## Data shown

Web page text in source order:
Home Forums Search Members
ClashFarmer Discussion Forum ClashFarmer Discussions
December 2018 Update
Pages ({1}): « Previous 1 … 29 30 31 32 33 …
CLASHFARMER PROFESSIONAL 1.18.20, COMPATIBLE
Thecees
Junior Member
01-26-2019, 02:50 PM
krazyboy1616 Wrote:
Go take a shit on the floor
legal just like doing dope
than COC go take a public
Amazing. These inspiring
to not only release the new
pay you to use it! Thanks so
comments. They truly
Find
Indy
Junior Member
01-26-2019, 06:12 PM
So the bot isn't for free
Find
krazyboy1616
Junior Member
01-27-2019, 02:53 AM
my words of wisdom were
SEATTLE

...

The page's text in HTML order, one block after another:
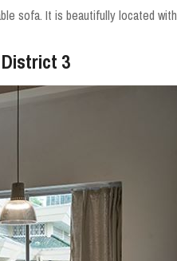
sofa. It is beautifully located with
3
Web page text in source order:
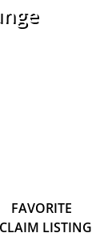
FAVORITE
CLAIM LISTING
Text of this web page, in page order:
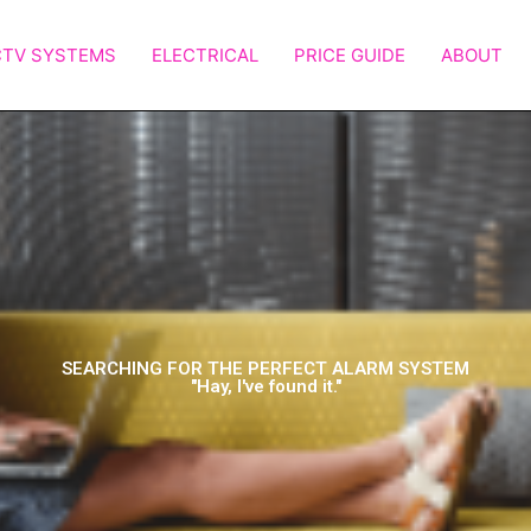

## Task brief
Print nothing but the lines above starting with the line that contains "The page's text" and going on through the line that contains "Text of this". Leave out the pictures.

## Reply to the exercise
The page's text in HTML order, one block after another:
sofa. It is beautifully located with
3
Web page text in source order:
FAVORITE
CLAIM LISTING
Text of this web page, in page order:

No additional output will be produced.